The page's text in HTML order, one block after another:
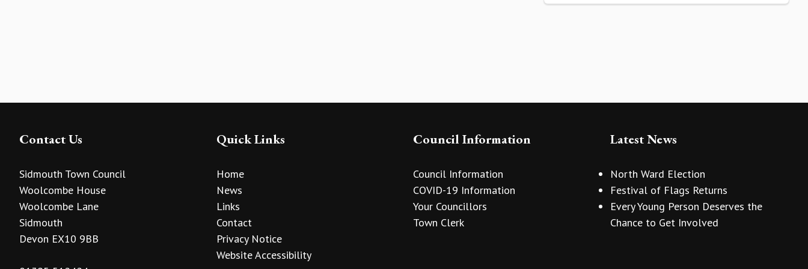
Contact Us
Sidmouth Town Council
Woolcombe House
Woolcombe Lane
Sidmouth
Devon EX10 9BB
Quick Links
Home
News
Links
Contact
Privacy Notice
Website Accessibility
Council Information
Council Information
COVID-19 Information
Your Councillors
Town Clerk
Latest News
North Ward Election
Festival of Flags Returns
Every Young Person Deserves the
Chance to Get Involved
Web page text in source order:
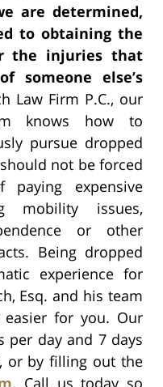
are determined,
to obtaining the
the injuries that
someone else’s
Law Firm P.C., our
knows how to
pursue dropped
not be forced
expensive
mobility issues,
or other
Being dropped
experience for
Esq. and his team
for you. Our
per day and 7 days
or by filling out the
. Call us today so
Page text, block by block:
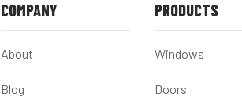
COMPANY
About
Blog
PRODUCTS
Windows
Doors
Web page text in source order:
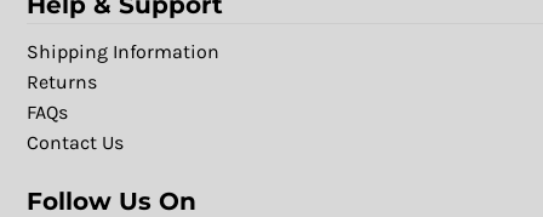
Shipping Information
Returns
FAQs
Contact Us
Follow Us On
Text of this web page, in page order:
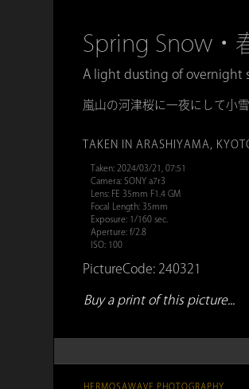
* * * * *
:: INSTRUCTIONS TO FOLLOW ::
The listing above must be repeated exactly, apart from the pictures.

:: ANSWER SPACE ::
The page's text in HTML order, one block after another:
Contact Us
Sidmouth Town Council
Woolcombe House
Woolcombe Lane
Sidmouth
Devon EX10 9BB
Quick Links
Home
News
Links
Contact
Privacy Notice
Website Accessibility
Council Information
Council Information
COVID-19 Information
Your Councillors
Town Clerk
Latest News
North Ward Election
Festival of Flags Returns
Every Young Person Deserves the
Chance to Get Involved
Web page text in source order:
are determined,
to obtaining the
the injuries that
someone else’s
Law Firm P.C., our
knows how to
pursue dropped
not be forced
expensive
mobility issues,
or other
Being dropped
experience for
Esq. and his team
for you. Our
per day and 7 days
or by filling out the
. Call us today so
Page text, block by block:
COMPANY
About
Blog
PRODUCTS
Windows
Doors
Web page text in source order:
Shipping Information
Returns
FAQs
Contact Us
Follow Us On
Text of this web page, in page order:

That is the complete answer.